Of the kidnapping, little need be said. With an experienced team, such things happen fast and almost ritualistically these days, or not at all. Only the potential scale of the catch gave it its nervy quality. There was no messy shooting or unpleasantness, just a straight appropriation of one wine-red Mercedes car and its occupant, the driver, some thirty kilometres on the Greek side
of the Turkish-Greek border. Litvak commanded the field team and, as always in the field, he was excellent. Kurtz, back in London again to solve a sudden crisis that had blown up in Schwili’s Literacy Committee, sat out the critical hours beside a telephone in the Israeli Embassy. The two Munich boys, having duly reported the return of the hire car with no substitute in sight, followed Yanuka to the airport and, sure enough, the next anyone heard of him was three days later in Beirut, when an audio crew operating from a cellar in the Palestinian quarter picked up his cheerful voice saying hullo to his sister Fatmeh, who worked at one of the revolutionary offices. He was in town for a couple of weeks to visit friends, he said; did she have an evening free? He sounded really happy, they reported: headlong, excited, passionate. Fatmeh, however, was cool. Either her approval of him was lukewarm, they said, or she knew her phone was tapped. Maybe both. In either case, brother and sister failed to meet.
He was picked up again when he arrived by air in Istanbul, where he checked into the Hilton on a Cypriot diplomatic passport and for two days gave himself to the religious and secular pleasures of the town. The followers described him as taking one last good draught of Islam before returning to the Christian commons of Europe. He visited the Mosque of Suleiman the Magnificent, where he was seen to pray no less than three times, and afterwards to have his Gucci shoes polished once, on the grassy promenade that runs beside the South Wall.

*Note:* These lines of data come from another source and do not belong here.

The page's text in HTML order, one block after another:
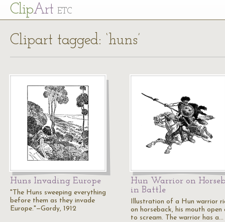
ClipArt ETC
Clipart tagged: ‘huns’
Huns Invading Europe
"The Huns sweeping everything
before them as they invade
Europe."—Gordy, 1912
Hun Warrior on
in Battle
Illustration of a Hun warrior
on horseback, his mouth open
to scream. The warrior has a…
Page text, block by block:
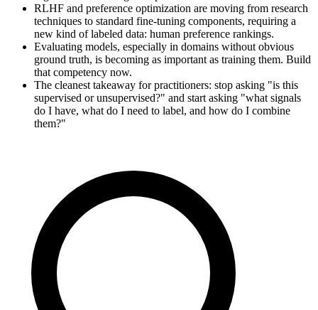
RLHF and preference optimization are moving from research
techniques to standard fine-tuning components, requiring a
new kind of labeled data: human preference rankings.
Evaluating models, especially in domains without obvious
ground truth, is becoming as important as training them. Build
that competency now.
The cleanest takeaway for practitioners: stop asking "is this
supervised or unsupervised?" and start asking "what signals
do I have, what do I need to label, and how do I combine
them?"
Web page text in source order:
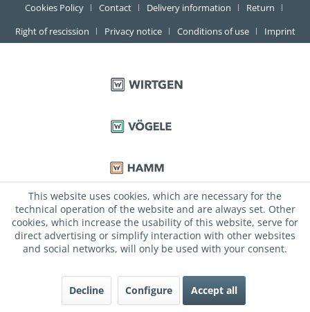
Cookies Policy Contact Delivery information
Return
Right of rescission
Privacy notice Conditions of use Imprint
This website uses cookies, which are necessary for the
technical operation of the website and are always set. Other
cookies, which increase the usability of this website, serve for
direct advertising or simplify interaction with other websites
and social networks, will only be used with your consent.
Decline Configure Accept all
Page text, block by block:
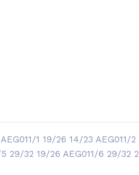
1 19/26 14/23 AEG011/
29/32 19/26 AEG011/6 29/32
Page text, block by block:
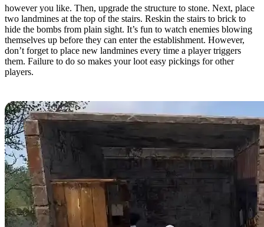
however you like. Then, upgrade the structure to stone. Next, place
two landmines at the top of the stairs. Reskin the stairs to brick to
hide the bombs from plain sight. It’s fun to watch enemies blowing
themselves up before they can enter the establishment. However,
don’t forget to place new landmines every time a player triggers
them. Failure to do so makes your loot easy pickings for other
players.
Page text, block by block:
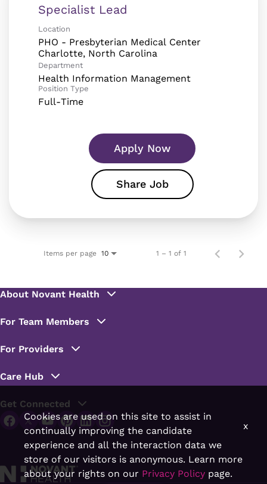
Specialist Lead
Location
PHO - Presbyterian Medical Center
Department
Health Information Management
Position Type
Full-Time
Apply Now
Share Job
Items per page 10 1 – 1 of 1
Cookies are used on this site to assist in
continually improving the candidate
experience and all the interaction data we
store of our visitors is anonymous. Learn more
about your rights on our Privacy Policy page.
x
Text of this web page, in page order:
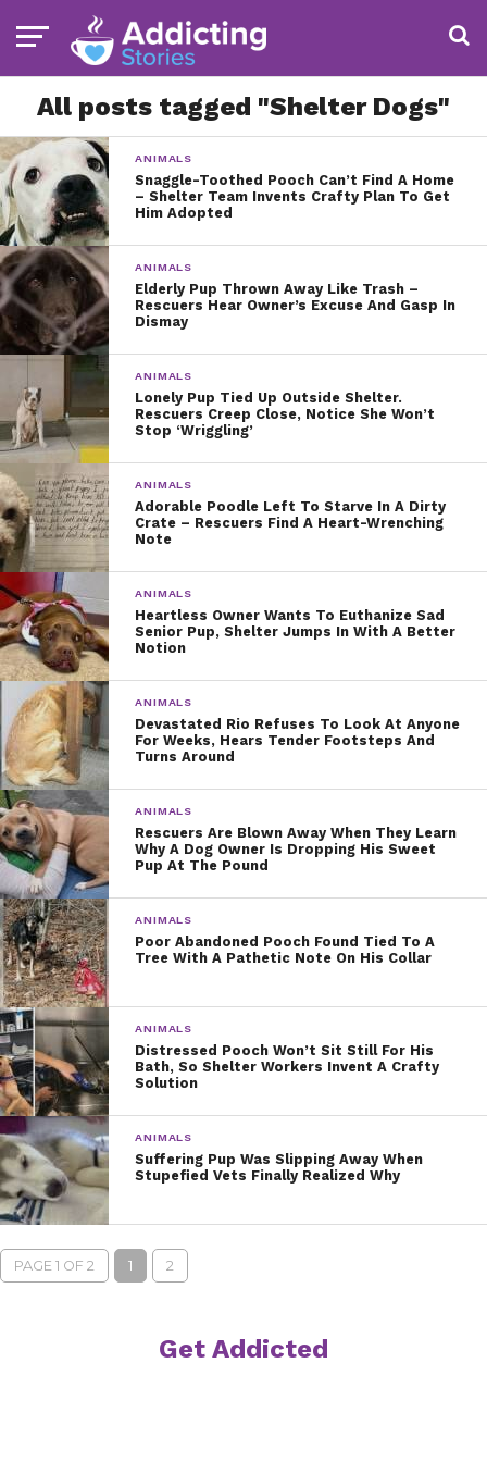
All posts tagged "Shelter Dogs"
ANIMALS
Snaggle-Toothed Pooch Can’t Find A Home
– Shelter Team Invents Crafty Plan To Get
Him Adopted
ANIMALS
Elderly Pup Thrown Away Like Trash –
Rescuers Hear Owner’s Excuse And Gasp In
Dismay
ANIMALS
Lonely Pup Tied Up Outside Shelter.
Rescuers Creep Close, Notice She Won’t
Stop ‘Wriggling’
ANIMALS
Adorable Poodle Left To Starve In A Dirty
Crate – Rescuers Find A Heart-Wrenching
Note
ANIMALS
Heartless Owner Wants To Euthanize Sad
Senior Pup, Shelter Jumps In With A Better
Notion
ANIMALS
Devastated Rio Refuses To Look At Anyone
For Weeks, Hears Tender Footsteps And
Turns Around
ANIMALS
Rescuers Are Blown Away When They Learn
Why A Dog Owner Is Dropping His Sweet
Pup At The Pound
ANIMALS
Poor Abandoned Pooch Found Tied To A
Tree With A Pathetic Note On His Collar
ANIMALS
Distressed Pooch Won’t Sit Still For His
Bath, So Shelter Workers Invent A Crafty
Solution
ANIMALS
Suffering Pup Was Slipping Away When
Stupefied Vets Finally Realized Why
PAGE 1 OF 2 1 2
Get Addicted
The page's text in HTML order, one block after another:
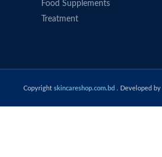
Food Supplements
Treatment
Copyright skincareshop.com.bd . Developed by
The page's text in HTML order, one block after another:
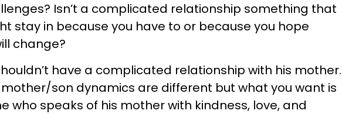
Isn’t a complicated relationship something that
stay in because you have to or because you hope
change?
have a complicated relationship with his mother.
mother/son dynamics are different but what you want is
who speaks of his mother with kindness, love, and
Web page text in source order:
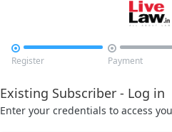

Register

Payment
Existing Subscriber - Log in
Enter your credentials to access
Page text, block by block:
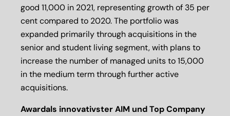
good 11,000 in 2021, representing growth of 35 per
cent compared to 2020. The portfolio was
expanded primarily through acquisitions in the
senior and student living segment, with plans to
increase the number of managed units to 15,000
in the medium term through further active
acquisitions.
Awardals innovativster AIM und Top Company
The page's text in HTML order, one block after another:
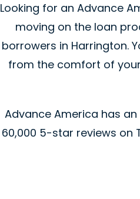
Looking for an Advance
moving on the loan
borrowers in Harrington.
from the comfort of
Advance America has
60,000 5-star reviews on
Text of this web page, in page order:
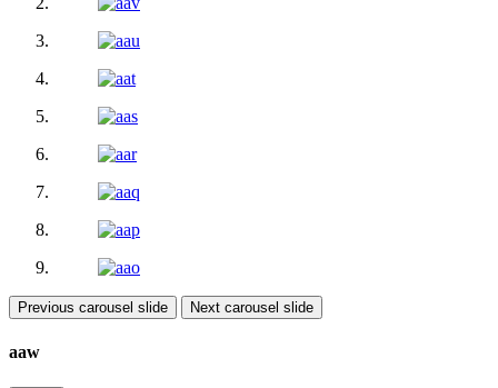
Previous carousel slide Next carousel slide
aaw
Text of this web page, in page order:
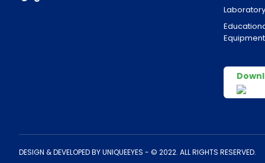
Equipment
DESIGN & DEVELOPED BYUNIQUEEYES - © 2022. ALL RIGHTS RESERVED.
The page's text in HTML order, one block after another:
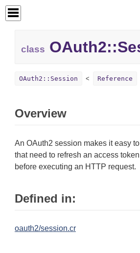
class OAuth2::
OAuth2::Session Reference
Overview
An OAuth2 session makes it easy
that need to refresh an access
before executing an HTTP request.
Defined in:
oauth2/session.cr
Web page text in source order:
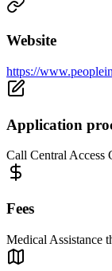
Website
https://
Application
Call Central Access
Fees
Medical Assistance
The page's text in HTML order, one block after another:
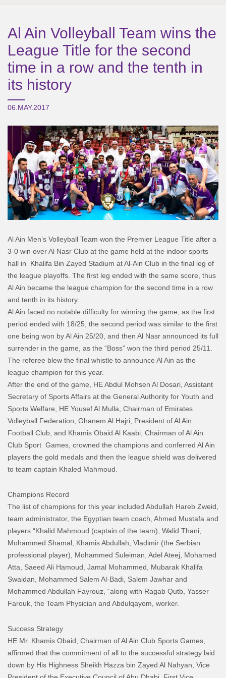
Al Ain Volleyball Team wins the
League Title for the second
time in a row and the tenth in
its history
06.MAY.2017
Al Ain Men’s Volleyball Team won the Premier League Title after a
3-0 win over Al Nasr Club at the game held at the indoor sports
hall in Khalifa Bin Zayed Stadium at Al-Ain Club in the final leg of
the league playoffs. The first leg ended with the same score, thus
Al Ain became the league champion for the second time in a row
and tenth in its history.
Al Ain faced no notable difficulty for winning the game, as the first
period ended with 18/25, the second period was similar to the first
one being won by Al Ain 25/20, and then Al Nasr announced its full
surrender in the game, as the “Boss” won the third period 25/11.
The referee blew the final whistle to announce Al Ain as the
league champion for this year.
After the end of the game, HE Abdul Mohsen Al Dosari, Assistant
Secretary of Sports Affairs at the General Authority for Youth and
Sports Welfare, HE Yousef Al Mulla, Chairman of Emirates
Volleyball Federation, Ghanem Al Hajri, President of Al Ain
Football Club, and Khamis Obaid Al Kaabi, Chairman of Al Ain
Club Sport Games, crowned the champions and conferred Al Ain
players the gold medals and then the league shield was delivered
to team captain Khaled Mahmoud.
Champions Record
The list of champions for this year included Abdullah Hareb Zweid,
team administrator, the Egyptian team coach, Ahmed Mustafa and
players “Khalid Mahmoud (captain of the team), Walid Thani,
Mohammed Shamal, Khamis Abdullah, Vladimir (the Serbian
professional player), Mohammed Suleiman, Adel Ateej, Mohamed
Atta, Saeed Ali Hamoud, Jamal Mohammed, Mubarak Khalifa
Swaidan, Mohammed Salem Al-Badi, Salem Jawhar and
Mohammed Abdullah Fayrouz, “along with Ragab Qutb, Yasser
Farouk, the Team Physician and Abdulqayom, worker.
Success Strategy
HE Mr. Khamis Obaid, Chairman of Al Ain Club Sports Games,
affirmed that the commitment of all to the successful strategy laid
down by His Highness Sheikh Hazza bin Zayed Al Nahyan, Vice

Also he drank several glasses of tea there with two quiet men who were photographed but never afterwards identified: a false scent, as it turned out, and not the contact they were waiting for. And he drew quite extraordinary amusement from the sight of some old men with an air-rifle who were gathered at the kerbside taking turns shooting feathered darts into a target drawn on a cardboard box. He wanted to join in, but they wouldn’t let him.